Checking for Contamination in Conversion Varnish

      Ideas and a checklist for troubleshooting a "gritty" CV finish. June 10, 2006

Question
Anyone out there had trouble with 4140 CV from Chemcraft having a really fine grit in the product? It seems like there is sand in your finish when you lay it down. The finish tech was just here and we are not sure what happened.

Forum Responses
(Finishing Forum)
From contributor S:
Isn't that comforting, when the tech isn't sure? Did he bring new product (different batch) to see if it may be the product you have? Most of the time, issues such as these are solvent related. Is it a Chemcraft reducer you're using? Are you spraying with an AA? Is it happening on whatever substrate you spray onto and with all your spray equipment? Has your compressed air been checked?
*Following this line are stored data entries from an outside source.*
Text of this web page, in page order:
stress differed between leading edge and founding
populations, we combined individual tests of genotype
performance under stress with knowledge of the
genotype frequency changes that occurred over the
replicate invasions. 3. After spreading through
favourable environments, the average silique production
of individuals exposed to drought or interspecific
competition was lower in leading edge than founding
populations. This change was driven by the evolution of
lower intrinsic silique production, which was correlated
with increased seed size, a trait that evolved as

From the original questioner:
Yeah, he brought with him new finish, catalyst, reducer and 2 guns. I also had the problem when I shut the air fan regulator down on my AA. No matter what we put it on, we had the problem. When he got back, he got some CV from the same batch number and couldn't duplicate the problem. He is thinking it might be the catalyst. We will see tomorrow.


From contributor B:
Have you tried shooting it in something besides a AAA? Try shooting it with an HVLP and see if you still have the problem. Could your pump or lines be contaminated?


From the original questioner:
Yeah, we shot it with 3 different HVLP gravity feed guns.


From contributor B:
Hmmm… Are you sure that your air supply is dry? That is the only other thing I can think of.
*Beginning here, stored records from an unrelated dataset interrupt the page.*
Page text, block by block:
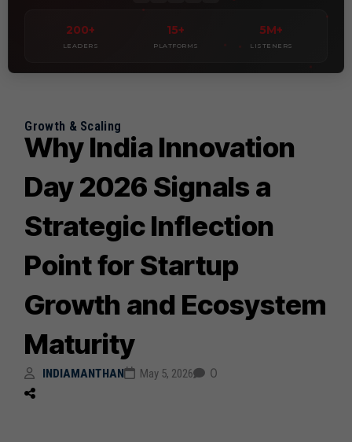
200+
LEADERS
15+
PLATFORMS
5M+
LISTENERS
Growth & Scaling
Why India Innovation
Day 2026 Signals a
Strategic Inflection
Point for Startup
Growth and Ecosystem
Maturity
INDIAMANTHAN May 5, 2026 0
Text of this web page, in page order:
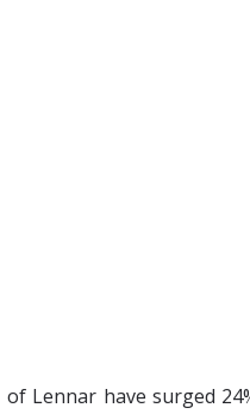
Lennar have surged

From the original questioner:
We think it might have something to do with the catalyst, so that is the next thing we are going to try, that and one more batch of finish. This is one that is really odd.


From contributor D:
Clean a piece of glass with acetone. Mix up your finish and pour some out onto the glass. Try to get it so that you end up with a poured film of maybe 5 wet mils. Brush it out if you have to. Wait for it to dry. If you end up with gritty finish, then it's the finish or there's a remote chance that you have a filthy spray environment (you know best on that and all I am doing is citing the variables). But if you end up with smooth finish, it's your equipment.


From contributor N:
Below is our SOP for checking contamination. A little long, but checks all your possibilities.
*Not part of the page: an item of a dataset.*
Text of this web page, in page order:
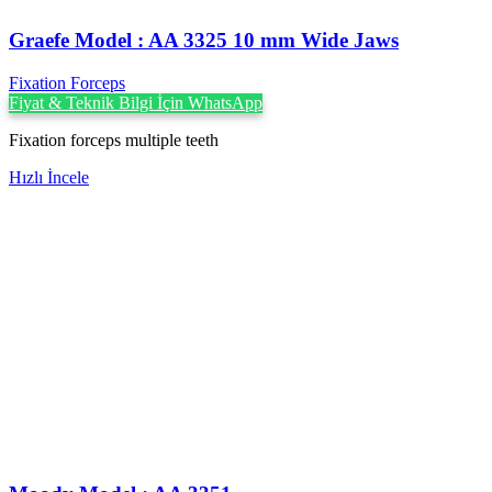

1. Obtain clean glass or metal plates. Wash with thinners to remove any surface contamination.

2. Dip plate in product ready for application and check for contamination.
* If no contamination found, check equipment or application environment. See (7).
* If contamination found, see (3).

3. Dip clean plate in uncatalyzed, unreduced product.
* If contaminated, change batch of material and contact your local paint representative.
* If no contamination is found, see (4).

4. Dip clean plate in catalyzed, unreduced product.
* If contaminated, change batch of catalyst and contact your local paint
representative.
* If no contamination is found, see (5).

5. Dip clean plate in catalyzed, reduced product.
* If contaminated, change to new thinners.
* If no contamination is found, see (6).

6. Remix material, original product had external contamination.

7. Check oil lines and water traps for build up and drain appropriately. Respray and check for contamination.
* if contaminated, see (8).
* If no contamination is found, begin regular maintenance of lines and traps.

8. Spray clean plate with mixed material.
If contaminated, see (9).
* If no contamination is found, problem occurs with substrate. Wipe or resand panel and check earlier manufacturing or finish techniques for contamination.

9. Spray clean plate with mixed material and transfer immediately to non-connected area.
* If contaminated, see (10).
* If no contamination is found, problem concerns environment when drying. Possible contamination from air intake or make up.

10. Transfer mixed material to alternate area and respray with different equipment.
* If contaminated, see (11).
* If not contaminated, then problem is with spray or pump equipment. Contact your local equipment representative.

11. Neither product nor equipment appears to cause contamination. Problem could be nonlocalized airborne contamination or airline contamination. Contact your local paint representative for assistance.